Latin America's rich tradition of essay writing, philosophical debate, and cultural criticism spanning several hundred years is sometimes referred to as pensamiento, or 'thought,' to mark it as a broader domain of public discourse than that which occurs only within academic institutions. The Cuban José Martí, for example, one of the greatest thinkers of Latin America, wrote much of his writings for journals and newspapers. The Argentinian Faustino Sarmiento wrote his most influential work in a form that is part memoir, part travel writing. The founding conceptualization of human rights that emerged from the discussion between the Spanish priests Las Casas and Sepúlveda was developed in the form of theological debate in the royal court. The Incan Garcilaso de la Vega's critical commentary on the Conquest takes the form of a historical account. The world-renowned Chilean Pablo Neruda used the poetic form to convey the values of the Conquest, and the historical uniqueness of the peoples and cultures it helped to produce through transculturation. And Peruvian theorist José Carlos Mariátegui developed his ideas through a sociological analysis of how to make radical social change in Peru. Each one of these thinkers, whether through literature or philosophical analysis, has contributed to a body of knowledge that constitutes a philosophical outlook on the history and culture of the region that is crucial for an understanding of present-day Latin America. The object of this course, then, is to explore the way in which questions of colonialism, politics, economics, human rights, and mixed identity have been dealt with across disciplines and genres. And as such, many of the texts we will read operate simultaneously as philosophy, as essays, and as literature.

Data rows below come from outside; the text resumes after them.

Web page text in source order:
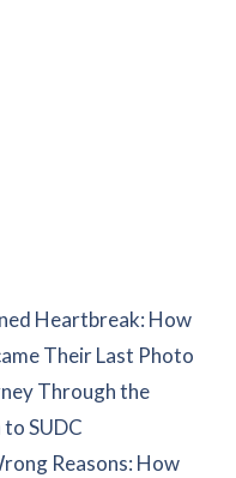
Heartbreak: How
Their Last Photo
Through the
SUDC
Reasons: How
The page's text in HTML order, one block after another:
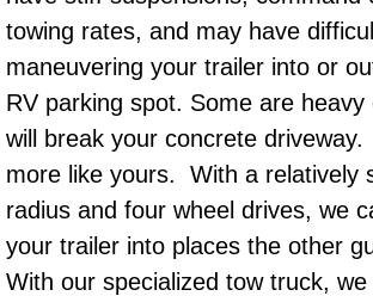
Auto Maintenance
Window Regulator
Power Window
Car Window Motor
Auto Window Motor
towing rates, and may have
maneuvering your trailer into or
RV parking spot. Some are heavy
will break your concrete
more like yours. With a relatively
radius and four wheel drives, we
your trailer into places the other
With our specialized tow truck,
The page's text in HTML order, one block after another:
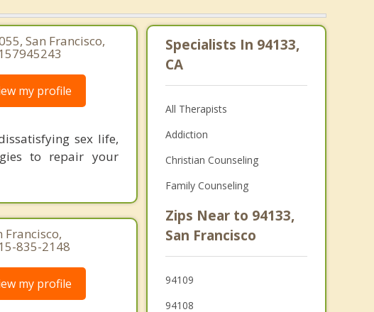
San Francisco,
my profile
sex life,
to repair your
Francisco,
835-2148
my profile
Specialists In 94133,
CA
All Therapists
Addiction
Christian Counseling
Family Counseling
Zips Near to 94133,
San Francisco
94109
94108
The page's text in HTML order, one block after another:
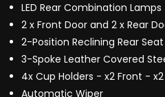
LED Rear Combination Lamps
2 x Front Door and 2 x Rear
2-Position Reclining Rear Seat
3-Spoke Leather Covered
4x Cup Holders - x2 Front - x2
Automatic Wiper
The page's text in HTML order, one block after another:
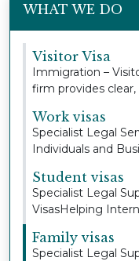
WHAT WE DO
Visitor Visa
Immigration –
firm provides clear,
Work visas
Specialist Legal
Individuals and
Student visas
Specialist Legal
VisasHelping
Family visas
Specialist Legal
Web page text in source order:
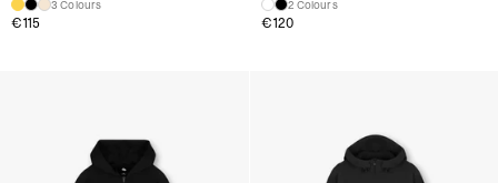
3 Colours
€115
2 Colours
€120
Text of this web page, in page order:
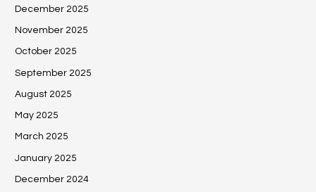
December 2025
November 2025
October 2025
September 2025
August 2025
May 2025
March 2025
January 2025
December 2024
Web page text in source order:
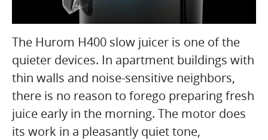
The Hurom H400 slow juicer is one of the
quieter devices. In apartment buildings with
thin walls and noise-sensitive neighbors,
there is no reason to forego preparing fresh
juice early in the morning. The motor does
its work in a pleasantly quiet tone,
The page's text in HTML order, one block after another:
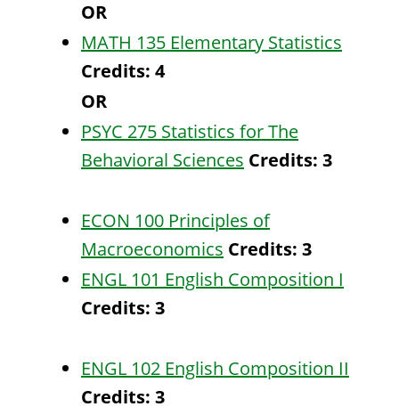
OR
MATH 135 Elementary Statistics
Credits: 4
OR
PSYC 275 Statistics for The
Behavioral Sciences Credits: 3
ECON 100 Principles of
Macroeconomics Credits: 3
ENGL 101 English Composition I
Credits: 3
ENGL 102 English Composition II
Credits: 3
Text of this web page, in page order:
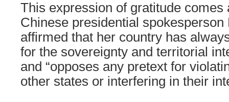
This expression of gratitude comes
Chinese presidential spokesperson
affirmed that her country has
for the sovereignty and territorial
and “opposes any pretext for
other states or interfering in their
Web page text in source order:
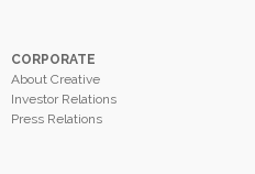
CORPORATE
About Creative
Investor Relations
Press Relations
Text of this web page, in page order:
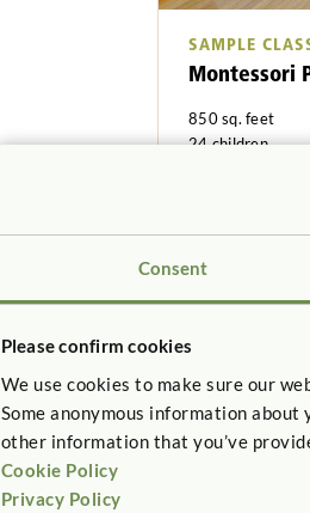
Consent
Please confirm cookies
We use cookies to make sure our
Some anonymous information
other information that you’ve
Cookie Policy
Privacy Policy
SAMPLE
Montessori
850 sq. feet
24 children
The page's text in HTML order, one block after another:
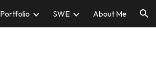
Portfolio SWE About Me
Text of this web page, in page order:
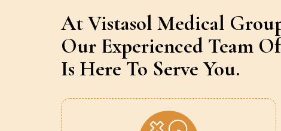
At Vistasol Medical
Our Experienced Team
Is Here To Serve You.
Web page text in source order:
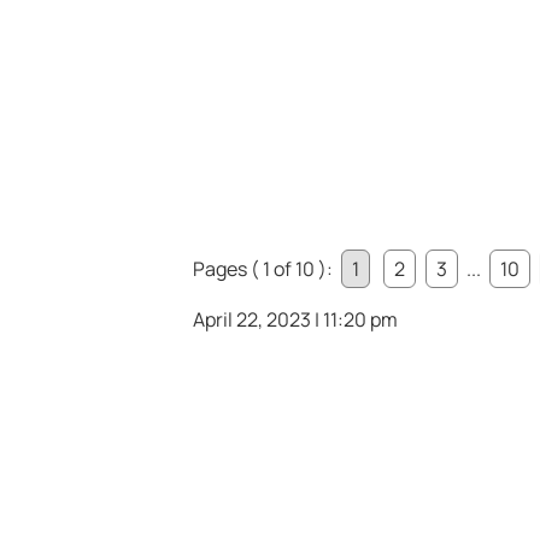
Pages ( 1 of 10 ): 1 2 3 ... 10
April 22, 2023 | 11:20 pm
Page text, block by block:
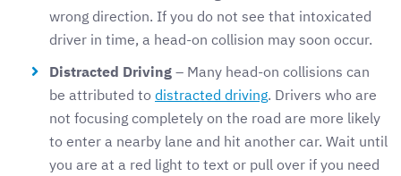
wrong direction. If you do not see that intoxicated
driver in time, a head-on collision may soon occur.
Distracted Driving– Many head-on collisions can
be attributed todistracted driving. Drivers who are
not focusing completely on the road are more likely
to enter a nearby lane and hit another car. Wait until
you are at a red light to text or pull over if you need
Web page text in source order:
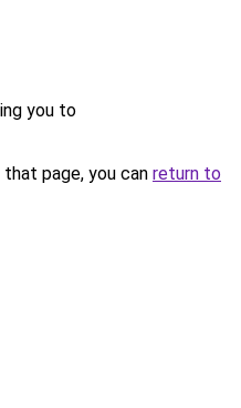
you to
page, you can return to
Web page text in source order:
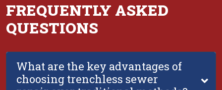
FREQUENTLY ASKED
QUESTIONS
What are the key advantages of
choosing trenchless sewer
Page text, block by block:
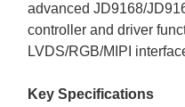
advanced JD9168/
controller and driver
LVDS/RGB/MIPI
Key Specifications
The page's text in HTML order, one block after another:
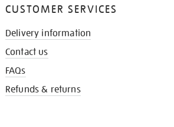
CUSTOMER SERVICES
Delivery information
Contact us
FAQs
Refunds & returns
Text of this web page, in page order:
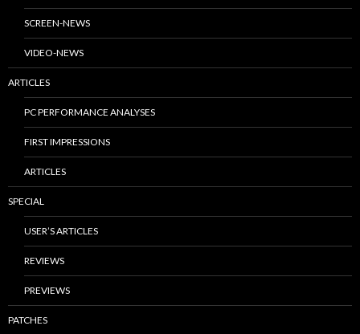
SCREEN-NEWS
VIDEO-NEWS
ARTICLES
PC PERFORMANCE ANALYSES
FIRST IMPRESSIONS
ARTICLES
SPECIAL
USER’S ARTICLES
REVIEWS
PREVIEWS
PATCHES
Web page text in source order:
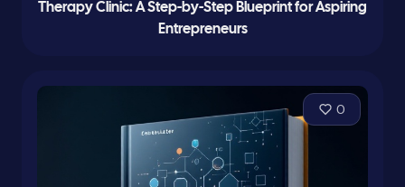
Therapy Clinic: A Step-by-Step Blueprint for Aspiring
Entrepreneurs
0
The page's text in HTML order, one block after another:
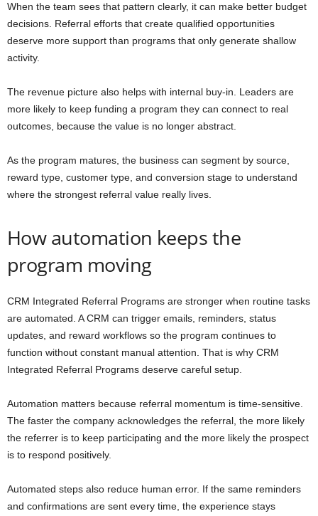
When the team sees that pattern clearly, it can make better budget
decisions. Referral efforts that create qualified opportunities
deserve more support than programs that only generate shallow
activity.
The revenue picture also helps with internal buy-in. Leaders are
more likely to keep funding a program they can connect to real
outcomes, because the value is no longer abstract.
As the program matures, the business can segment by source,
reward type, customer type, and conversion stage to understand
where the strongest referral value really lives.
How automation keeps the
program moving
CRM Integrated Referral Programs are stronger when routine tasks
are automated. A CRM can trigger emails, reminders, status
updates, and reward workflows so the program continues to
function without constant manual attention. That is why CRM
Integrated Referral Programs deserve careful setup.
Automation matters because referral momentum is time-sensitive.
The faster the company acknowledges the referral, the more likely
the referrer is to keep participating and the more likely the prospect
is to respond positively.
Automated steps also reduce human error. If the same reminders
and confirmations are sent every time, the experience stays
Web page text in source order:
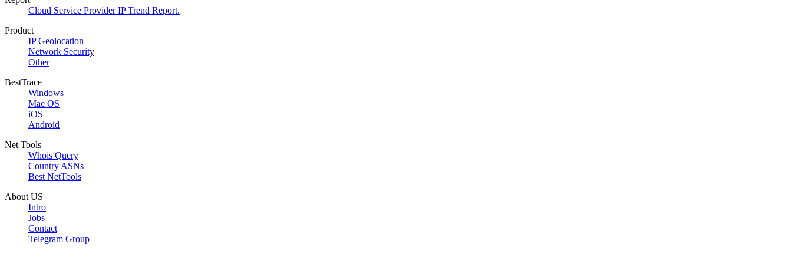
Cloud Service Provider IP Trend Report.
Product
IP Geolocation
Network Security
Other
BestTrace
Windows
Mac OS
iOS
Android
Net Tools
Whois Query
Country ASNs
Best NetTools
About US
Intro
Jobs
Contact
Telegram Group
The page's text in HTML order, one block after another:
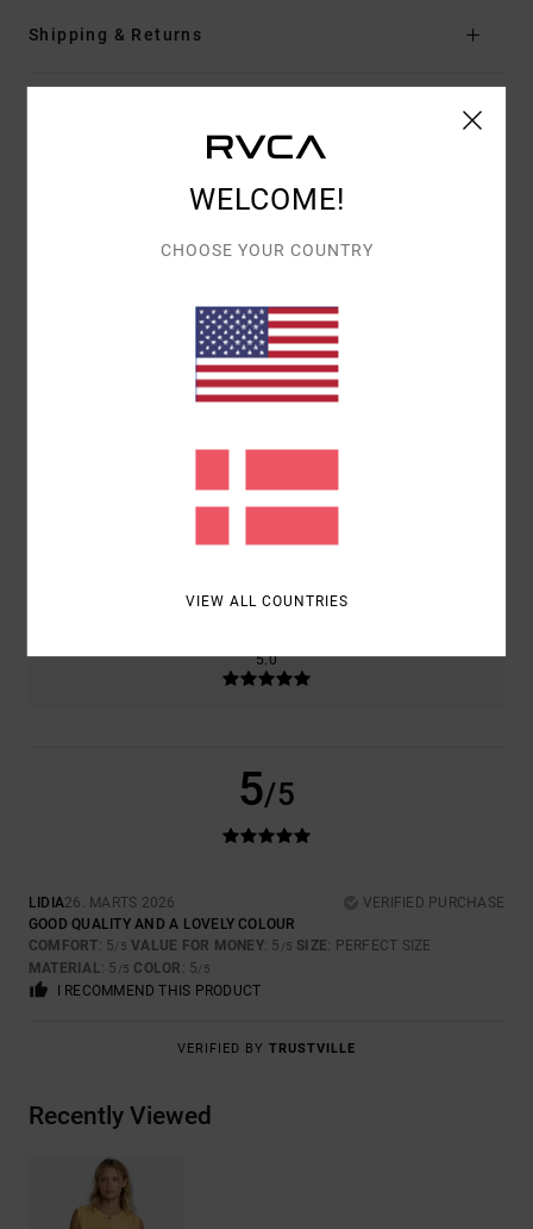
Shipping & Returns
Customer Reviews
AVERAGE SCORE
5.0
1 VERIFIED REVIEWSSINCE MARTS 2026
100% OF OUR CUSTOMERS RECOMMEND THIS PRODUCT
5.0
5/5
LIDIA26. MARTS 2026
VERIFIED PURCHASE
GOOD QUALITY AND A LOVELY COLOUR
COMFORT: 5/5 VALUE FOR MONEY: 5 /5 SIZE: PERFECT SIZE
MATERIAL: 5 /5 COLOR : 5/5
I RECOMMEND THIS PRODUCT
VERIFIED BY TRUSTVILLE
Recently Viewed
WELCOME!
CHOOSE YOUR COUNTRY
VIEW ALL COUNTRIES
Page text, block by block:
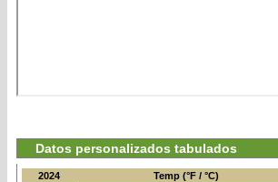
Datos personalizados tabulados
2024 Temp (°F / °C)
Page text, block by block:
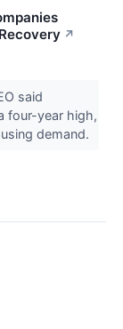
↗
said
four-year high,
demand.
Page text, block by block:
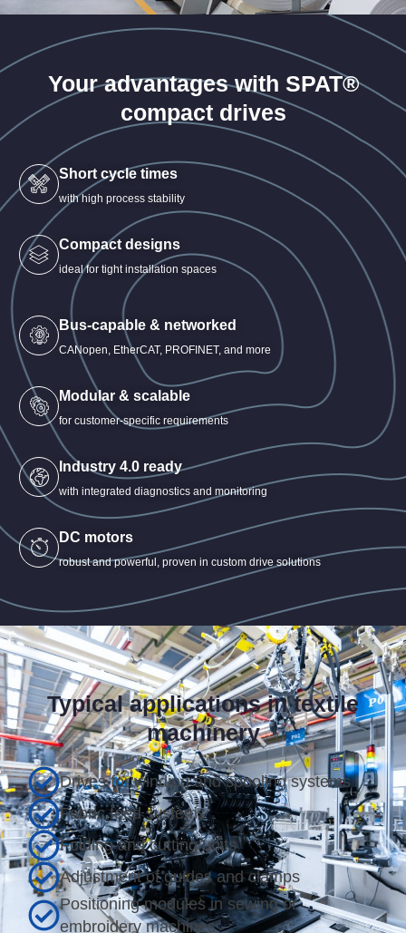
Your advantages with SPAT®
compact drives
Short cycle times
with high process stability
Compact designs
ideal for tight installation spaces
Bus-capable & networked
CANopen, EtherCAT, PROFINET, and more
Modular & scalable
for customer-specific requirements
Industry 4.0 ready
with integrated diagnostics and monitoring
DC motors
robust and powerful, proven in custom drive solutions
Typical applications in textile
machinery
Drives for winding and spooling systems
Fabric feed systems
Folding and cutting units
Adjustment of guides and clamps
Positioning modules in sewing or
embroidery machines
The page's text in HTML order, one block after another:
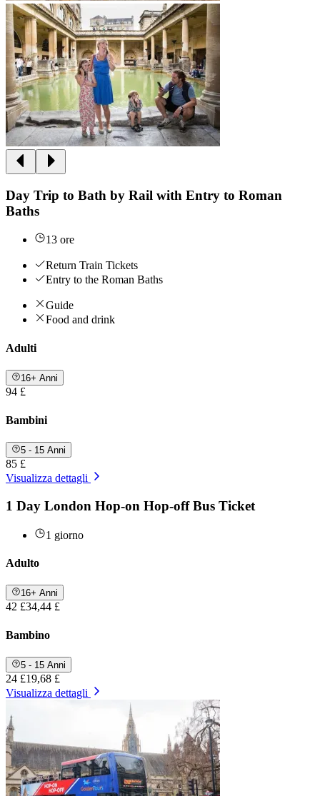
Day Trip to Bath by Rail with Entry to Roman
Baths
13 ore
Return Train Tickets
Entry to the Roman Baths
Guide
Food and drink
Adulti
16+ Anni
94 £
Bambini
5 - 15 Anni
85 £
Visualizza dettagli
1 Day London Hop-on Hop-off Bus Ticket
1 giorno
Adulto
16+ Anni
42 £34,44 £
Bambino
5 - 15 Anni
24 £19,68 £
Visualizza dettagli
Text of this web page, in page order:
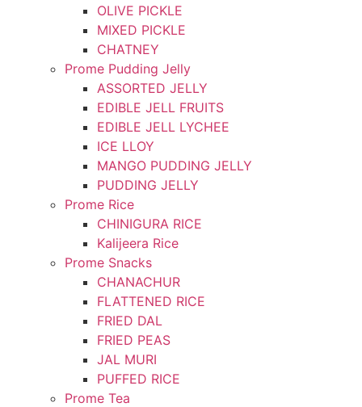
OLIVE PICKLE
MIXED PICKLE
CHATNEY
Prome Pudding Jelly
ASSORTED JELLY
EDIBLE JELL FRUITS
EDIBLE JELL LYCHEE
ICE LLOY
MANGO PUDDING JELLY
PUDDING JELLY
Prome Rice
CHINIGURA RICE
Kalijeera Rice
Prome Snacks
CHANACHUR
FLATTENED RICE
FRIED DAL
FRIED PEAS
JAL MURI
PUFFED RICE
Prome Tea
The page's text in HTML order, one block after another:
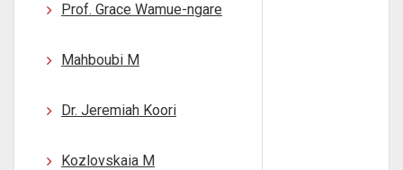
Prof. Grace Wamue-ngare
Mahboubi M
Dr. Jeremiah Koori
Kozlovskaia M
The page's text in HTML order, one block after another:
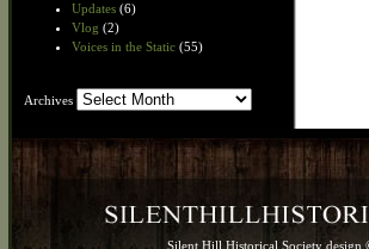
Updates (6)
Vlog (2)
Voices in the Static (55)
Archives Archives
Silent Hill Historical Society design
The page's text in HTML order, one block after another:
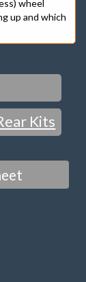
wheel
up and which
Kits
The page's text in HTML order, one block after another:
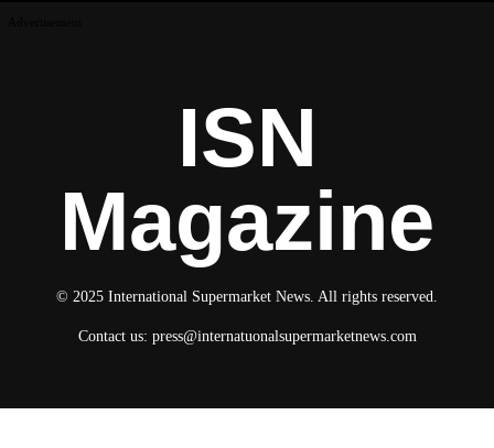
ISN
Magazine
© 2025 International Supermarket News. All rights reserved.
Contact us: press@internatuonalsupermarketnews.com

The goal is to help students learn to read the texts through multiple frames of analysis.

This course will give students an appreciation of the complexity and history of Latinx and Latin American intellectual culture; provide examples of good interdisciplinary work; teach students how to understand and assess primary texts using a number of diverse criteria; and most importantly, engage students in exploration and active debate over the topics of the readings, from cultural autonomy to identity to the nature of modernity.

There will be several short in-class writing assignments, student presentations, and exams.

In-class writing assignments: 40%; Student presentations: 20%; Exams: 40%.

Interdisciplinary Independent Study

HONS 30199
3 hours, 3 credits
Hours to be arranged

Students wishing to take this course will need two readers, from different disciplines, one of whom generally should be a member of the Council on Honors. In principle, the Council must approve the subject matter of such a paper before the student can register for the course. This course may be taken only once.

HONS 30199 cannot replace any of the three required Honors Colloquia.